Fig. 1 is a block diagram showing the configuration of a three-dimensional image evaluation device according to an embodiment of the present invention, Fig. 2 is a perspective view showing an example of the shape of a model, and Fig. 3 is a state in which an object is imaged with a television camera. FIGS. 4(a) to 4(b) are explanatory diagrams showing examples of captured gray scale images, and FIGS. 5(a) to (c) are examples of image information from which vertices and edges have been extracted. 6(a)-(c) and 7(a)-(C) are explanatory diagrams showing examples of predicted image information. FIGS. 8-10 are explanatory diagrams showing examples of predicted image information. It is an explanatory diagram showing an example of a comparison result. 11-13... Television camera, 14... Image preprocessing unit, 15... Three-dimensional position/orientation estimation unit, 16... Data input device, 17... Model information storage unit, 18...

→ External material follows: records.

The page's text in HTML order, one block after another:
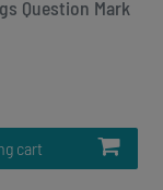
Question Mark
cart
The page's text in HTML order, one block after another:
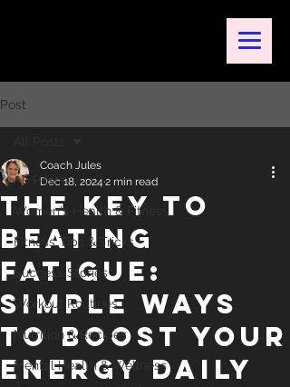
Post
All Posts
Women's Health & Fitness
Fitness Tips & Tricks
Success Stories
Workout Routines
Nutrition & Recipes
Mental Health & Wellness
The Key to
Beating
Fatigue:
Simple Ways
to Boost Your
Energy Daily
Coach Jules
Dec 18, 2024 2 min read
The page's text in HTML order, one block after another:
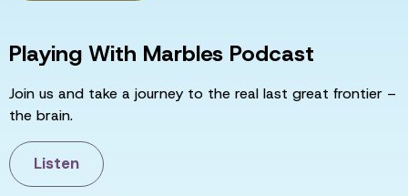
Playing With Marbles Podcast
Join us and take a journey to the real last great frontier –
the brain.
Listen
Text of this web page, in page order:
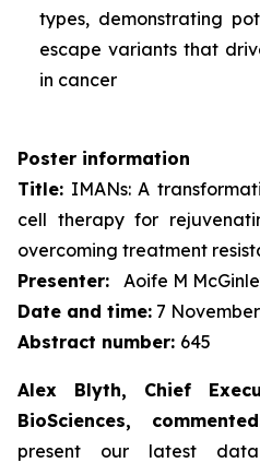
types, demonstrating
escape variants that
in cancer
Poster information
Title: IMANs: A
cell therapy for
overcoming treatment
Presenter:
Aoife M
Date and time: 7 November
Abstract number: 645
Alex Blyth, Chief
BioSciences,
present our latest data
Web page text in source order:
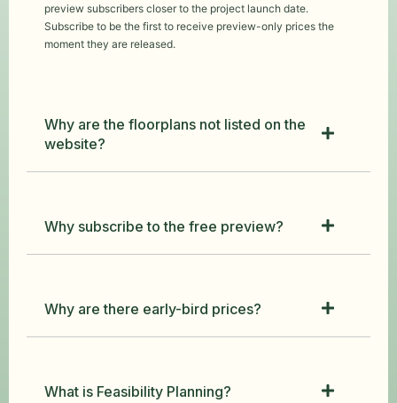
preview subscribers closer to the project launch date.
Subscribe to be the first to receive preview-only prices the
moment they are released.
Why are the floorplans not listed on the
website?
Why subscribe to the free preview?
Why are there early-bird prices?
What is Feasibility Planning?
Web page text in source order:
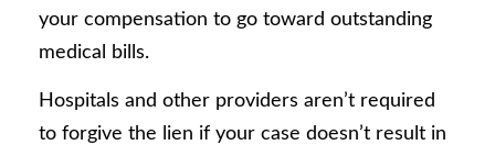
your compensation to go toward outstanding
medical bills.
Hospitals and other providers aren’t required
to forgive the lien if your case doesn’t result in
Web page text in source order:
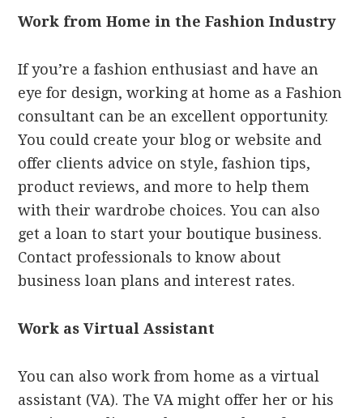
Work from Home in the Fashion Industry
If you’re a fashion enthusiast and have an
eye for design, working at home as a Fashion
consultant can be an excellent opportunity.
You could create your blog or website and
offer clients advice on style, fashion tips,
product reviews, and more to help them
with their wardrobe choices. You can also
get a loan to start your boutique business.
Contact professionals to know about
business loan plans and interest rates.
Work as Virtual Assistant
You can also work from home as a virtual
assistant (VA). The VA might offer her or his
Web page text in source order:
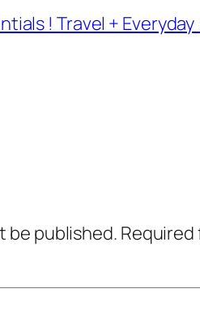
! Travel + Everyday
be published.
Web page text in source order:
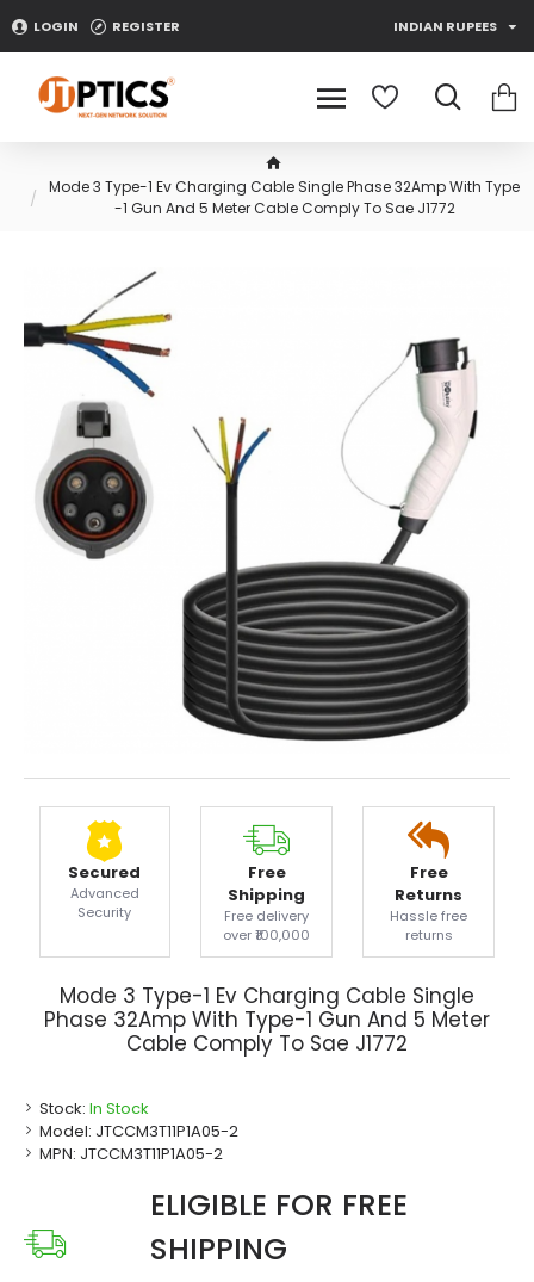
LOGIN REGISTER INDIAN RUPEES
Mode 3 Type-1 Ev Charging Cable Single Phase 32Amp With Type
-1 Gun And 5 Meter Cable Comply To Sae J1772
Secured
Advanced
Security
Free
Shipping
Free delivery
over ₹100,000
Free
Returns
Hassle free
returns
Mode 3 Type-1 Ev Charging Cable Single
Phase 32Amp With Type-1 Gun And 5 Meter
Cable Comply To Sae J1772
Stock: In Stock
Model: JTCCM3T11P1A05-2
MPN: JTCCM3T11P1A05-2
ELIGIBLE FOR FREE
SHIPPING
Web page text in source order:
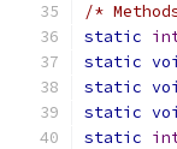
/*
static
static
static
static
static
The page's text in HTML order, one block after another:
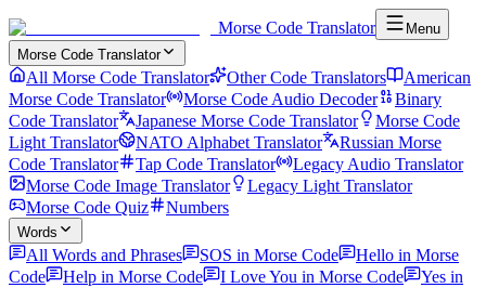
Morse Code Translator
Menu
Morse Code Translator
All Morse Code Translator Other Code Translators
American
Morse Code Translator
Morse Code Audio Decoder
Binary
Code Translator
Japanese Morse Code Translator
Morse Code
Light Translator
NATO Alphabet Translator
Russian Morse
Code Translator
Tap Code Translator
Legacy Audio Translator
Morse Code Image Translator
Legacy Light Translator
Morse Code Quiz
Numbers
Words
All Words and Phrases SOS in Morse Code
Hello in Morse
Code
Help in Morse Code I Love You in Morse Code
Yes in
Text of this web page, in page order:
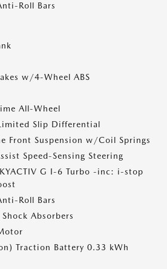
Roll Bars
w/4-Wheel ABS
All-Wheel
Slip Differential
Front Suspension w/Coil Springs
Speed-Sensing Steering
G I-6 Turbo -inc: i-stop
Roll Bars
Absorbers
Traction Battery 0.33 kWh
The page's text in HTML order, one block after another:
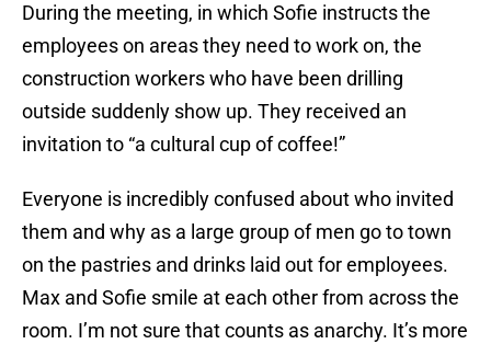
During the meeting, in which Sofie instructs the
employees on areas they need to work on, the
construction workers who have been drilling
outside suddenly show up. They received an
invitation to “a cultural cup of coffee!”
Everyone is incredibly confused about who invited
them and why as a large group of men go to town
on the pastries and drinks laid out for employees.
Max and Sofie smile at each other from across the
room. I’m not sure that counts as anarchy. It’s more
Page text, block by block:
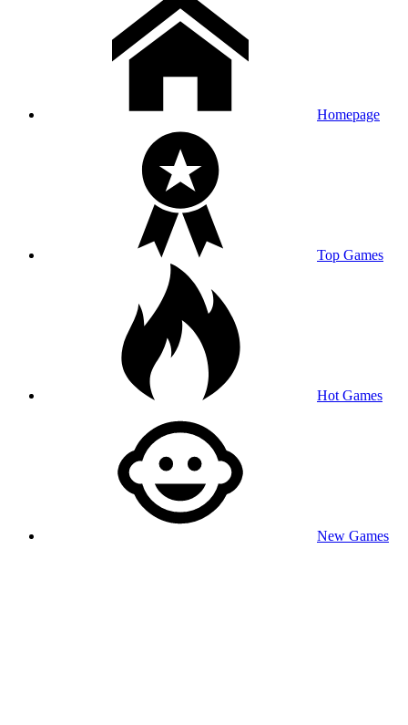
Homepage
Top Games
Hot Games
New Games
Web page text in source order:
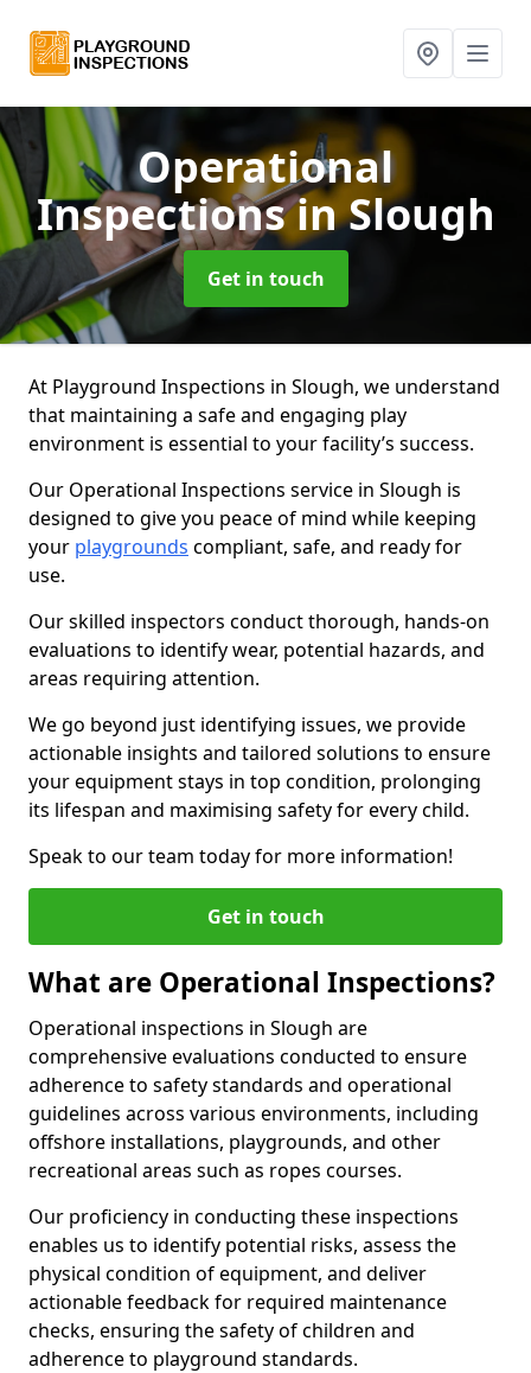
Operational
Inspectionsin Slough
Get in touch
At Playground Inspections in Slough, we understand
that maintaining a safe and engaging play
environment is essential to your facility’s success.
Our Operational Inspections service in Slough is
designed to give you peace of mind while keeping
your playgrounds compliant, safe, and ready for
use.
Our skilled inspectors conduct thorough, hands-on
evaluations to identify wear, potential hazards, and
areas requiring attention.
We go beyond just identifying issues, we provide
actionable insights and tailored solutions to ensure
your equipment stays in top condition, prolonging
its lifespan and maximising safety for every child.
Speak to our team today for more information!
Get in touch
What are Operational Inspections?
Operational inspections in Slough are
comprehensive evaluations conducted to ensure
adherence to safety standards and operational
guidelines across various environments, including
offshore installations, playgrounds, and other
recreational areas such as ropes courses.
Our proficiency in conducting these inspections
enables us to identify potential risks, assess the
physical condition of equipment, and deliver
actionable feedback for required maintenance
checks, ensuring the safety of children and
adherence to playground standards.
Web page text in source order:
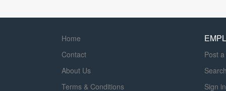
Home
Contact
About Us
Terms & Conditions
Post
Sign in
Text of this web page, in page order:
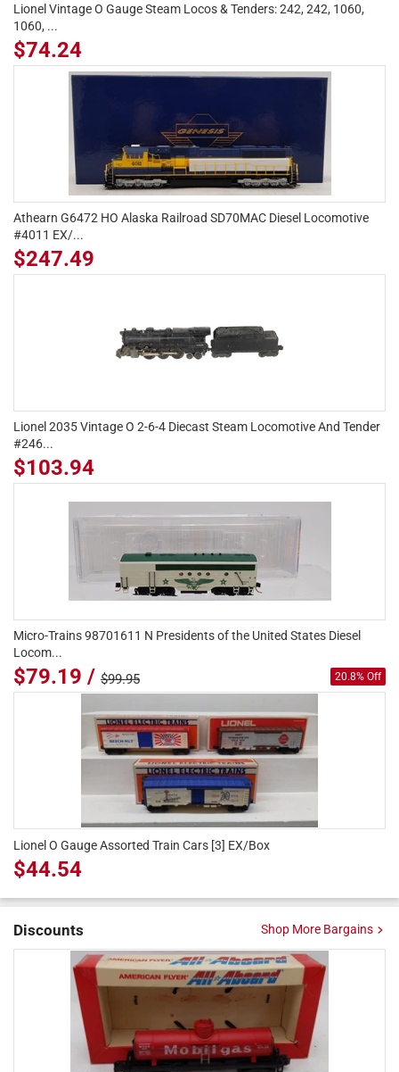
Lionel Vintage O Gauge Steam Locos & Tenders: 242, 242, 1060,
1060, ...
$74.24
Athearn G6472 HO Alaska Railroad SD70MAC Diesel Locomotive
#4011 EX/...
$247.49
Lionel 2035 Vintage O 2-6-4 Diecast Steam Locomotive And Tender
#246...
$103.94
Micro-Trains 98701611 N Presidents of the United States Diesel
Locom...
$79.19 / $99.95 20.8% Off
Lionel O Gauge Assorted Train Cars [3] EX/Box
$44.54
Discounts Shop More Bargains
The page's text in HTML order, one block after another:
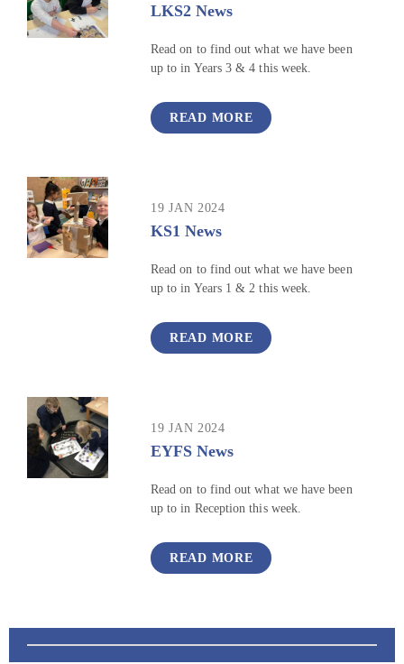
LKS2 News
Read on to find out what we have been
up to in Years 3 & 4 this week.
READ MORE
19 JAN 2024
KS1 News
Read on to find out what we have been
up to in Years 1 & 2 this week.
READ MORE
19 JAN 2024
EYFS News
Read on to find out what we have been
up to in Reception this week.
READ MORE
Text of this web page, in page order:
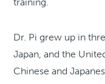
Dr. Pi grew up in
Japan, and the
Chinese and
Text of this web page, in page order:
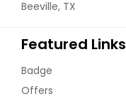
Beeville, TX
Featured Links
Badge
Offers
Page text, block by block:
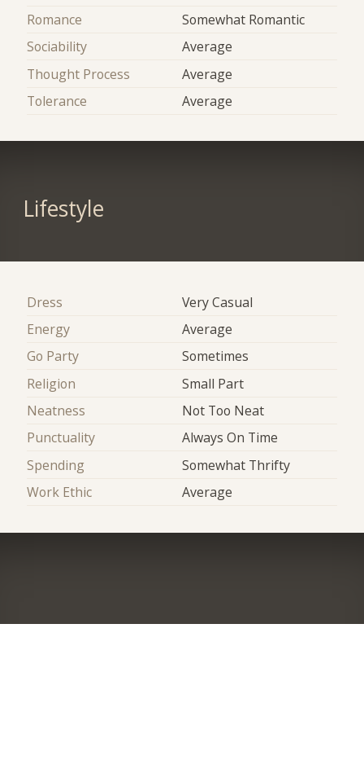
Romance
Somewhat Romantic
Sociability
Average
Thought Process
Average
Tolerance
Average
Lifestyle
Dress
Very Casual
Energy
Average
Go Party
Sometimes
Religion
Small Part
Neatness
Not Too Neat
Punctuality
Always On Time
Spending
Somewhat Thrifty
Work Ethic
Average
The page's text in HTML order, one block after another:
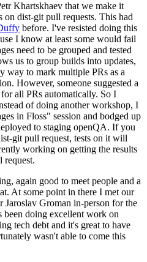
Khartskhaev that we make it
on dist-git pull requests. This had
before. I've resisted doing this
I know at least some would fail
need to be grouped and tested
us to group builds into updates,
way to mark multiple PRs as a
However, someone suggested a
all PRs automatically. So I
of doing another workshop, I
in Floss" session and bodged up
to staging openQA. If you
git pull request, tests on it will
working on getting the results
request.
again good to meet people and a
At some point in there I met our
Groman in-person for the
been doing excellent work on
tech debt and it's great to have
wasn't able to come this
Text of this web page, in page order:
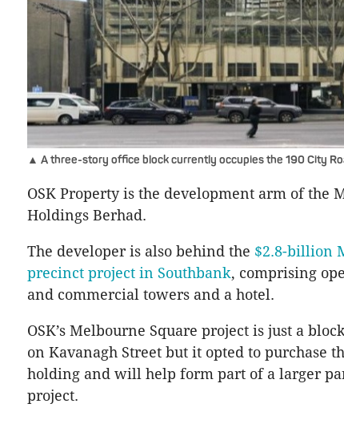
▲ A three-story office block currently occupies the 190 City
OSK Property is the development arm of the
Holdings Berhad.
The developer is also behind the $2.8-billion
precinct project in Southbank, comprising
and commercial towers and a hotel.
OSK’s Melbourne Square project is just a
on Kavanagh Street but it opted to purchase
holding and will help form part of a larger
project.
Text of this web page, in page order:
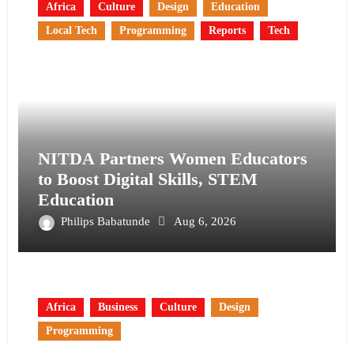
Africa Culture Design
Education
Local Tech
Programming Reports Tech
NITDA Partners Women Educators
to Boost Digital Skills, STEM
Education
Philips Babatunde Aug 6, 2026
Africa Business Culture
Design
Programming
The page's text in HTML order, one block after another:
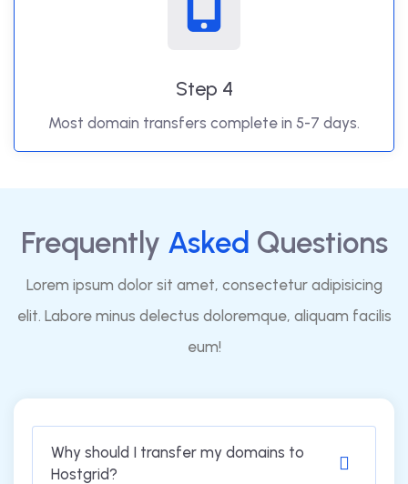
Step 4
Most domain transfers complete in 5-7 days.
Frequently Asked Questions
Lorem ipsum dolor sit amet, consectetur adipisicing
elit. Labore minus delectus doloremque, aliquam facilis
eum!
Why should I transfer my domains to
Hostgrid?
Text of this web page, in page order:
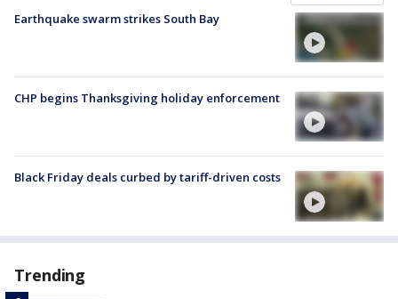
Earthquake swarm strikes South Bay
CHP begins Thanksgiving holiday enforcement
Black Friday deals curbed by tariff-driven costs
Trending
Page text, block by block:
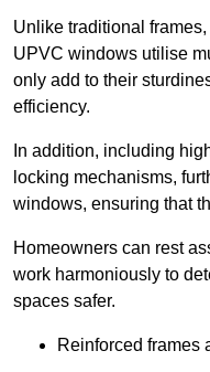
Unlike traditional
UPVC windows utilise
only add to their
efficiency.
In addition, including
locking mechanisms,
windows, ensuring that
Homeowners can rest
work harmoniously to
spaces safer.
Reinforced frames
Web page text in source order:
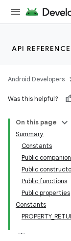
API REFERENCE
Android Developers
Was this helpful?
On this page
Summary
Constants
Public
Public
Public functions
Public properties
Constants
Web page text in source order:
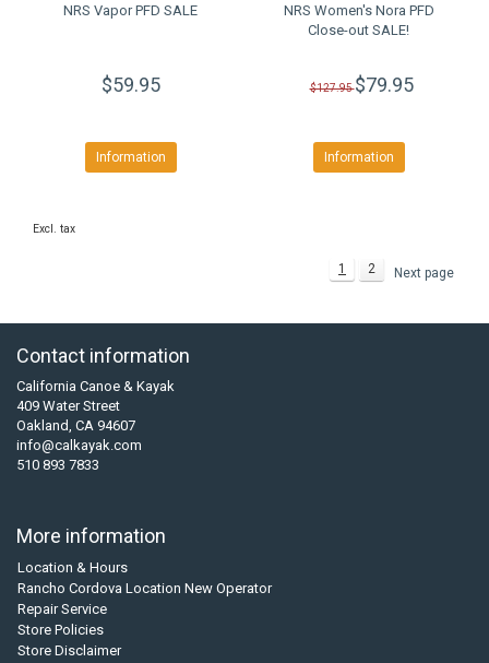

- Predicted image information generation unit, 19... image information comparison unit, 2
0...Evaluation Department, ■...Evaluation Results Output Department Patent Applicant Ken Sugiura, Director of the Agency of Industrial Science and Technology, and 1 other agent and agent

Claims (2)

[Claims] (1) An imaging unit including an imaging unit that images a subject and outputs image information; a model information storage unit that stores three-dimensional data on a model of the subject; and a model information storage unit that stores three-dimensional data on a model of the subject, based on the image information and three-dimensional data of the model. hand,
a three-dimensional position/orientation estimation unit that estimates the position and orientation of the subject; a predicted image information generation unit that predicts image information that will be obtained when the model at the estimated position and orientation is imaged; A three-dimensional image evaluation device comprising: an image information comparison unit that compares image information output from an imaging unit and image information output from a predicted image information generation unit to determine a degree of coincidence. (2) The three-dimensional image evaluation device according to claim 1, wherein the imaging section comprises: a vertex and/or a side of a subject;
or data indicating the surface as image information, and the predicted image information generation unit generates vertices and/or edges of the model obtained when the model is imaged at the position and orientation estimated by the three-dimensional position/orientation estimation unit. and/or predicts the data indicating the surface as image information, while the image information comparison unit predicts the image information output from the imaging unit and
A three-dimensional image evaluation device, characterized in that it is configured to determine the degree of coincidence of each vertex and/or edge and/or surface with image information output from a predicted image information generation section.